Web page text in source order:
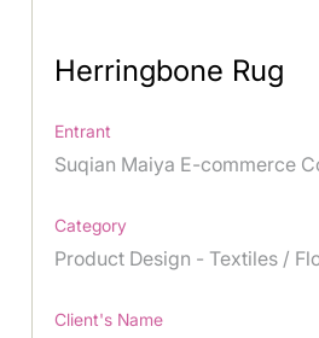
Herringbone Rug
Entrant
Suqian Maiya E-commerce
Category
Product Design - Textiles /
Client's Name
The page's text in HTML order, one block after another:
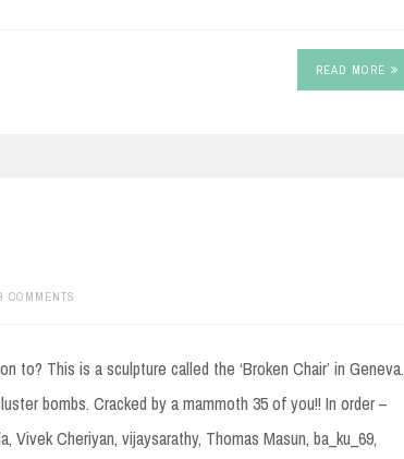
READ MORE
COMMENTS
to? This is a sculpture called the ‘Broken Chair’ in Geneva.
bombs. Cracked by a mammoth 35 of you!! In order –
Vivek Cheriyan, vijaysarathy, Thomas Masun, ba_ku_69,
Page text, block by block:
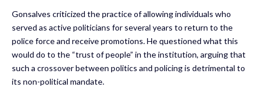
Gonsalves criticized the practice of allowing individuals who
served as active politicians for several years to return to the
police force and receive promotions. He questioned what this
would do to the “trust of people” in the institution, arguing that
such a crossover between politics and policing is detrimental to
its non-political mandate.
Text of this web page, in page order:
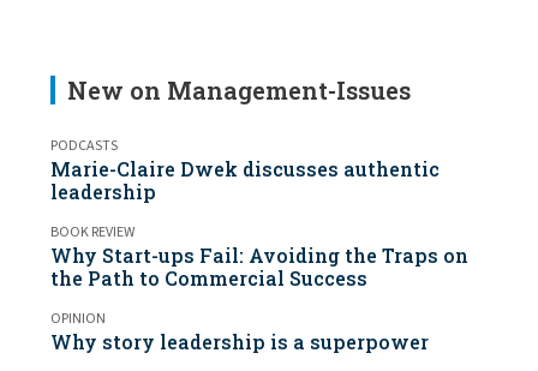
New on Management-Issues
PODCASTS
Marie-Claire Dwek discusses authentic
leadership
BOOK REVIEW
Why Start-ups Fail: Avoiding the Traps on
the Path to Commercial Success
OPINION
Why story leadership is a superpower
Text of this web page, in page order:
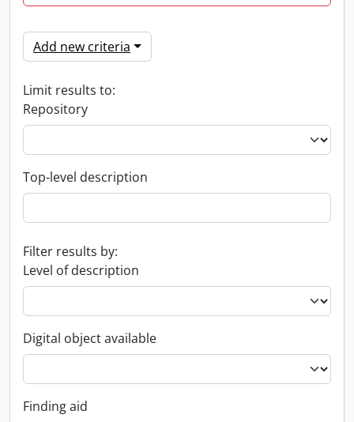
Add new criteria
Limit results to:
Repository
Top-level description
Filter results by:
Level of description
Digital object available
Finding aid
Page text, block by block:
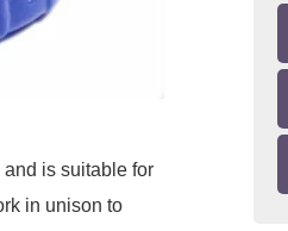
is suitable for
in unison to
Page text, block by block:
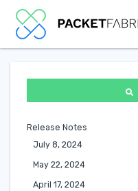
Release Notes
July 8, 2024
May 22, 2024
April 17, 2024
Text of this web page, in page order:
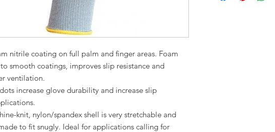
nitrile coating on full palm and finger areas. Foam
smooth coatings, improves slip resistance and
ventilation.
increase glove durability and increase slip
applications.
knit, nylon/spandex shell is very stretchable and
to fit snugly. Ideal for applications calling for
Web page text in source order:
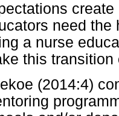
need the
a nurse
this
(2014:4)
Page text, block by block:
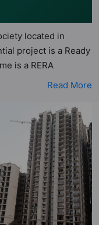
located in
project is a Ready
is a RERA
numbers for
5 acres of land. It
society has
Global Prime
that meets the
it a total
that follow
in the
lakh - ₹38 lakh.
Read More

▶ _About this exercise_
Please output every record above exactly. Leave the pictures out.

▶ _Answer_
Web page text in source order:
Herringbone Rug
Entrant
Suqian Maiya E-commerce
Category
Product Design - Textiles /
Client's Name
The page's text in HTML order, one block after another:
READ MORE
COMMENTS
to? This is a sculpture called the ‘Broken Chair’ in Geneva.
bombs. Cracked by a mammoth 35 of you!! In order –
Vivek Cheriyan, vijaysarathy, Thomas Masun, ba_ku_69,
Page text, block by block:
Gonsalves criticized the practice of allowing individuals who
served as active politicians for several years to return to the
police force and receive promotions. He questioned what this
would do to the “trust of people” in the institution, arguing that
such a crossover between politics and policing is detrimental to
its non-political mandate.
Text of this web page, in page order:
New on Management-Issues
PODCASTS
Marie-Claire Dwek discusses authentic
leadership
BOOK REVIEW
Why Start-ups Fail: Avoiding the Traps on
the Path to Commercial Success
OPINION
Why story leadership is a superpower
Text of this web page, in page order:
Add new criteria
Limit results to:
Repository
Top-level description
Filter results by:
Level of description
Digital object available
Finding aid
Page text, block by block:
is suitable for
in unison to
Page text, block by block:
Release Notes
July 8, 2024
May 22, 2024
April 17, 2024
Text of this web page, in page order:
nitrile coating on full palm and finger areas. Foam
smooth coatings, improves slip resistance and
ventilation.
increase glove durability and increase slip
applications.
knit, nylon/spandex shell is very stretchable and
to fit snugly. Ideal for applications calling for
Web page text in source order:
need the
a nurse
this
(2014:4)
Page text, block by block:
located in
project is a Ready
is a RERA
numbers for
5 acres of land. It
society has
Global Prime
that meets the
it a total
that follow
in the
lakh - ₹38 lakh.
Read More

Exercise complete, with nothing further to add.